Danke für die Tipps. Ich schau mir F1 Race Stars mal genauer an. Sowas wie Blur oder Split Second meinte ich eigentlich nicht.


----------



## Galford (13. Juni 2015)

Porsche2000 schrieb:


> Sowas wie Blur oder Split Second meinte ich eigentlich nicht.

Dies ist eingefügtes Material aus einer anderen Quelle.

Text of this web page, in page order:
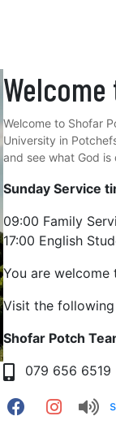
Welcome to Shofar
University in
and see what God
Sunday Service
09:00 Family
17:00 English
You are welcome
Visit the
Shofar Potch
079 656 6519
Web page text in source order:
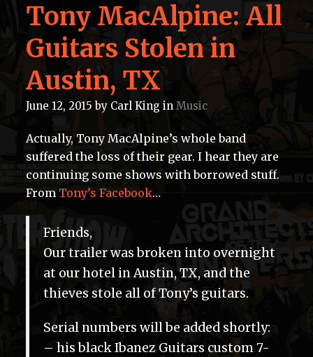
Tony MacAlpine: All
Guitars Stolen in
Austin, TX
June 12, 2015 by Carl King in Music
Actually, Tony MacAlpine’s whole band
suffered the loss of their gear. I hear they are
continuing some shows with borrowed stuff.
From Tony’s Facebook…
Friends,
Our trailer was broken into overnight
at our hotel in Austin, TX, and the
thieves stole all of Tony’s guitars.
Serial numbers will be added shortly:
– his black Ibanez Guitars custom 7-
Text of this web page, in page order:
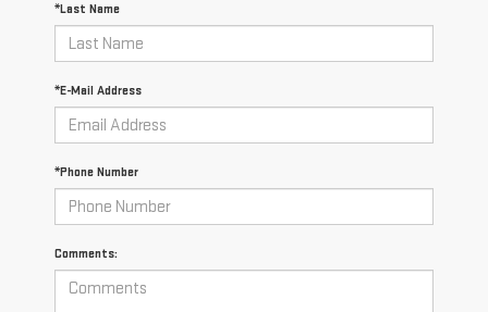
*Last Name
*E-Mail Address
*Phone Number
Comments:
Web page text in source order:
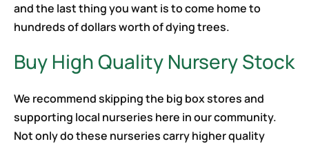
and the last thing you want is to come home to
hundreds of dollars worth of dying trees.
Buy High Quality Nursery Stock
We recommend skipping the big box stores and
supporting local nurseries here in our community.
Not only do these nurseries carry higher quality
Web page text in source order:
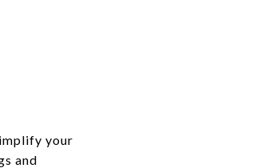
your
and
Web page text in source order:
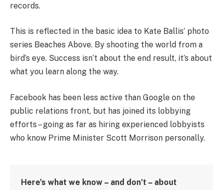
records.
This is reflected in the basic idea to Kate Ballis’ photo
series Beaches Above. By shooting the world from a
bird’s eye. Success isn’t about the end result, it’s about
what you learn along the way.
Facebook has been less active than Google on the
public relations front, but has joined its lobbying
efforts – going as far as hiring experienced lobbyists
who know Prime Minister Scott Morrison personally.
Here’s what we know – and don’t – about
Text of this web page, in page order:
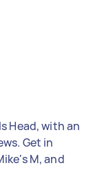
Head, with an
Get in
M, and

Wie gesagt, Blur wird oft als Mario Kart für Erwachsene bezeichnet - deshalb habe ich es vorgeschlagen. Da kann man sich auch abschießen, und Minen kann man als eine Art Falle bezeichnen, wenn man die Definition etwas dehnt. Aber war nur gut gemeint. Aber okay, es ist alles gesagt.


----------



## Porsche2000 (13. Juni 2015)

Galford schrieb:


> Wie gesagt, Blur wird oft als Mario Kart für Erwachsene bezeichnet - deshalb habe ich es vorgeschlagen. Da kann man sich auch abschießen, und Minen kann man als eine Art Falle bezeichnen, wenn man die Definition etwas dehnt. Aber war nur gut gemeint. Aber okay, es ist alles gesagt.

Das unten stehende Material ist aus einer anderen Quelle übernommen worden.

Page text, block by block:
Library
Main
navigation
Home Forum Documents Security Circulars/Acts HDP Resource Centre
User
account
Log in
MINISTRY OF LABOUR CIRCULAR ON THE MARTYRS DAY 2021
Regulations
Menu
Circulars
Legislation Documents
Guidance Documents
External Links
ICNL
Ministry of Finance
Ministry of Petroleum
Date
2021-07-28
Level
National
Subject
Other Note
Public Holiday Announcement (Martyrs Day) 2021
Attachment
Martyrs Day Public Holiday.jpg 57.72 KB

Ok vielen Dank für die Erklärung. Blur schau ich mir dann doch noch mal an. F1 Race Stars hab ich mir jetzt bestellt.


----------



## Adoenis (22. Juni 2015)

Hey, also ich kann dir MASHED empfehlen, schau dir mal bei Youtube gameplays an. Das ist für mich eins der besten Fun-Racer  Ist natürlich was älter, kommt glaub ich von der ersten Xbox.


----------



## Rodny (26. September 2015)

Eventuell wäre da noch FUEL oder Nail´d.


----------



## Bot_mit_Ping (27. September 2015)

Thread ist zwar schon 3 Monate alt, aber die Moorhuhn Kart Serie hat mir auch rießen Spaß gemacht


----------